Last week, we received a press invite to the New Orleans’ red carpet premiere of The Expendables, the Sylvester Stallone-penned/directed action film shot around here. The invite listed retired wrestler Steve Austin as one of the few actors who might be present, though as of the day of the event, no actor had confirmed his presence, least of all Stallone or any of the stars. Guess we’re not quite Hollywood South yet, though the industry’s clearly growing. We’re good enough to double for Memphis; TNT’s series Memphis Beat starring Jason Lee is shot in the Crescent City.

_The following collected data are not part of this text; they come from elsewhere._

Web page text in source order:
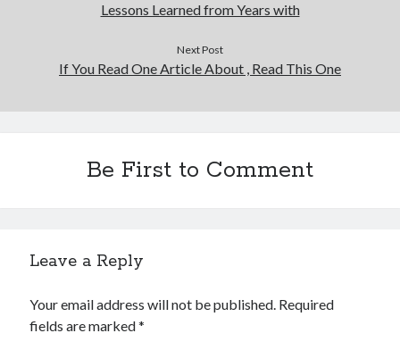
Lessons Learned from Years with
Next Post
If You Read One Article About , Read This One
Be First to Comment
Leave a Reply
Your email address will not be published. Required
fields are marked*
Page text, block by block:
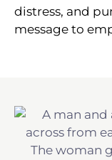
distress, and
message to
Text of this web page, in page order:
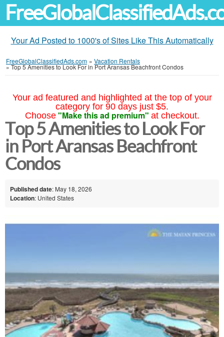
Your Ad Posted to 1000's of Sites Like This Automatically
FreeGlobalClassifiedAds.com » Vacation Rentals
»Top 5 Amenities to Look For in Port Aransas Beachfront Condos
Your ad featured and highlighted at the top of your
category for 90 days just $5.
Choose "Make this ad premium" at checkout.
Top 5 Amenities to Look For
in Port Aransas Beachfront
Condos
Published date: May 18, 2026
Location: United States
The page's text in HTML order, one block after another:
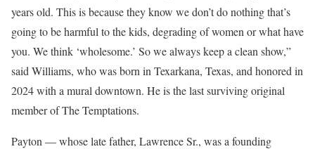
years old. This is because they know we don’t do nothing that’s
going to be harmful to the kids, degrading of women or what have
you. We think ‘wholesome.’ So we always keep a clean show,”
said Williams, who was born in Texarkana, Texas, and honored in
2024 with a mural downtown. He is the last surviving original
member of The Temptations.
Payton — whose late father, Lawrence Sr., was a founding
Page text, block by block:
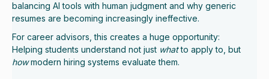
balancing AI tools with human judgment and why generic
resumes are becoming increasingly ineffective.
For career advisors, this creates a huge opportunity:
Helping students understand not just whatto apply to, but
howmodern hiring systems evaluate them.
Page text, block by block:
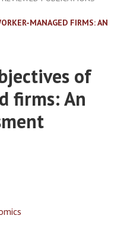
MANAGED FIRMS: AN
of
firms: An
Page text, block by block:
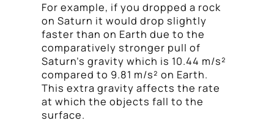
For example, if you dropped a rock
on Saturn it would drop slightly
faster than on Earth due to the
comparatively stronger pull of
Saturn’s gravity which is 10.44 m/s²
compared to 9.81 m/s² on Earth.
This extra gravity affects the rate
at which the objects fall to the
surface.
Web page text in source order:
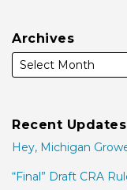
Archives
Recent Updates
Hey, Michigan
“Final” Draft CRA
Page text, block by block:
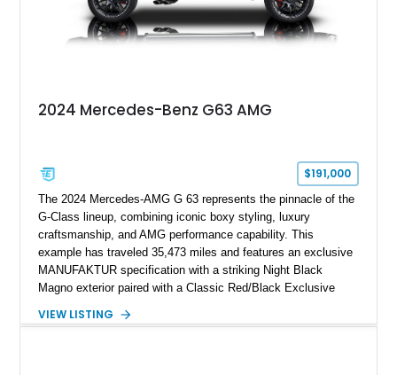
2024 Mercedes-Benz G63 AMG
$191,000
The 2024 Mercedes-AMG G 63 represents the pinnacle of the
G-Class lineup, combining iconic boxy styling, luxury
craftsmanship, and AMG performance capability. This
example has traveled 35,473 miles and features an exclusive
MANUFAKTUR specification with a striking Night Black
Magno exterior paired with a Classic Red/Black Exclusive
including 22-inch AMG Matte Black Cross-Spoke Forged
VIEW LISTING
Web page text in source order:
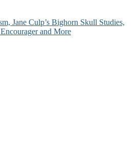
Jane Culp’s Bighorn Skull Studies,
and More
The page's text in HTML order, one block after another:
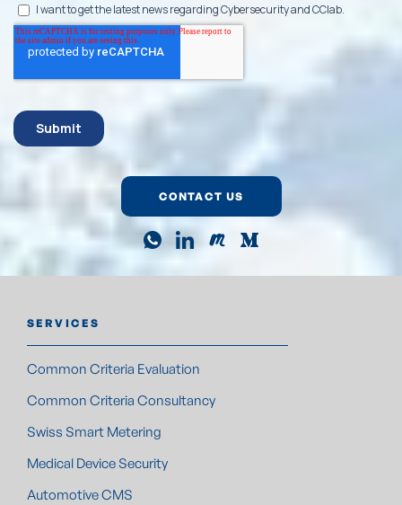
CONTACT US
SERVICES
Common Criteria Evaluation
Common Criteria Consultancy
Swiss Smart Metering
Medical Device Security
Automotive CMS
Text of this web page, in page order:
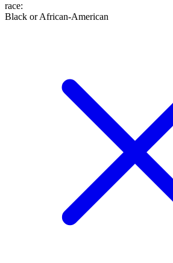
race:
Black or African-American
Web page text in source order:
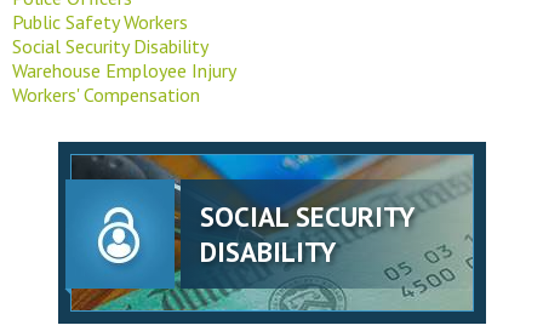
Public Safety Workers
Social Security Disability
Warehouse Employee Injury
Workers' Compensation
SOCIAL SECURITY
DISABILITY
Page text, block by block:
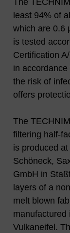
The
least 94% of
which are 0.6
is tested
Certification
in
the risk of
offers
The
filtering half-
is produced
Schöneck,
GmbH in
layers of a
melt blown
manufactured
Vulkaneifel.

As for The Expendables, Anthony Lane dismissed it in two entertainingly withering paragraphs in The New Yorker:
Where is Jean-Claude Van Damme? If I go to see a movie called “The Expendables,” which already features Sylvester Stallone, Bruce Willis, Mickey Rourke, Dolph Lundgren, and Arnold Schwarzenegger, I expect a place to be found, amid this noble array of thinkers, for the cuboid Belgian. Or how about that vast, immovable block of dough, with two tiny currants for eyes embedded near the top, that goes by the name of Steven Seagal?

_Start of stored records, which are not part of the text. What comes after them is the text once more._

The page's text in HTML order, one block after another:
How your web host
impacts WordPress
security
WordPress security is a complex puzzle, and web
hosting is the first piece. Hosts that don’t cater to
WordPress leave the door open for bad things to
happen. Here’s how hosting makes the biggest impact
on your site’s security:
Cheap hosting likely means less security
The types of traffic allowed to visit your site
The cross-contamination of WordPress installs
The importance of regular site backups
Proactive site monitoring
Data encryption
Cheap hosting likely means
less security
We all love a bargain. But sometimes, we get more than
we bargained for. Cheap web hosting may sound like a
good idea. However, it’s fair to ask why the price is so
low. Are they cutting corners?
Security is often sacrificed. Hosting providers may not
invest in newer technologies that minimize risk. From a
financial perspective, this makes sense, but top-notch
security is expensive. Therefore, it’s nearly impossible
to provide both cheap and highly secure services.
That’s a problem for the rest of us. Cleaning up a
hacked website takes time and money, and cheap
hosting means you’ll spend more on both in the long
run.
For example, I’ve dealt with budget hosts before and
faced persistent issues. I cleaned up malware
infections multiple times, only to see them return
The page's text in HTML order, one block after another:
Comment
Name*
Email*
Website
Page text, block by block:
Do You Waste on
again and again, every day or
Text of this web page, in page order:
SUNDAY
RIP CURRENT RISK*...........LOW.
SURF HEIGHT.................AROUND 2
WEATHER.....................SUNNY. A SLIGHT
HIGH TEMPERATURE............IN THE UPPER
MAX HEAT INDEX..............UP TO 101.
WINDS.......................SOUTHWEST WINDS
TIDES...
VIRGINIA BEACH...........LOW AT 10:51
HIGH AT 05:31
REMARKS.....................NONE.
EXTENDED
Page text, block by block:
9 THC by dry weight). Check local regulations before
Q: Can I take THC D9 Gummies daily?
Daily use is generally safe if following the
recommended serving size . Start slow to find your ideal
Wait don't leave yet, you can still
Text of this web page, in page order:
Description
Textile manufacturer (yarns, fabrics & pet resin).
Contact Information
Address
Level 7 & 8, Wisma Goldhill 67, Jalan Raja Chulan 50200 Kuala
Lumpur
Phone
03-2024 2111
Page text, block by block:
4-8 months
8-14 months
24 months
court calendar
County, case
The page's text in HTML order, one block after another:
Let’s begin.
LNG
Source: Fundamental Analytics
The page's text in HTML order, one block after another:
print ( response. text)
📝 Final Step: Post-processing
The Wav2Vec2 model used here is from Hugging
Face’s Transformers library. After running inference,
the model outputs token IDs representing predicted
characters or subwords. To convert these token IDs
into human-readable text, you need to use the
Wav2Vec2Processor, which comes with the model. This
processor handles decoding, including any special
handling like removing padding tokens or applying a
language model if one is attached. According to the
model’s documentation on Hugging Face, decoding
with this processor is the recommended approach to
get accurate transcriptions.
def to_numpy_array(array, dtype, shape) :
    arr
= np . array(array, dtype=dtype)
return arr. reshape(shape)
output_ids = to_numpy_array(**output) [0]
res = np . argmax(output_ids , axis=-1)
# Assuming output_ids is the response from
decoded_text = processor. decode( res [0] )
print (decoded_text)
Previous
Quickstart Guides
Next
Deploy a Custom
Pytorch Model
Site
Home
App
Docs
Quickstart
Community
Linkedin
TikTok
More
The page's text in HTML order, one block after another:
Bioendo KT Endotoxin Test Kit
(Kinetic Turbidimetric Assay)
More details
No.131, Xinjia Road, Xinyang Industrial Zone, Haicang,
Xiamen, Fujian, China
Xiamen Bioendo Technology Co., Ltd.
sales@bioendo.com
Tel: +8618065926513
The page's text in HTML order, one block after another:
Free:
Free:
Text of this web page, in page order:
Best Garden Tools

Maybe they read the script. The Expendables is savage yet inert, and breathtakingly sleazy in its lack of imagination. Stallone, who co-wrote the movie with Dave Callaham, is also listed as the director, but since he appears to be having trouble, in the autumn of his years, getting his eyelids and lower lip to act in consort with the rest of him, I’m hardly surprised that he had no energy left over to command the film. He plays one of a swarm of mercenaries who are hired to liberate a tropical island, which is suffering at the mercy of a C.I.A. smoothie turned rotten—and played, as logic demands, by Eric Roberts. You might expect, given the title, a few shafts of irony or pathos to be levelled at this symposium of has-beens, but The Expendables is not fit to touch the holster of The Wild Bunch, and Stallone seems genuinely to believe that he is dealing in still-cans. To this end, he pals up with a younger lump, Jason Statham, for the most incendiary scenes; each of them saves a woman in distress, but both concur, in the end, that they get along just fine together as they are, damsel-free. Steady, guys. People will say you’re in love.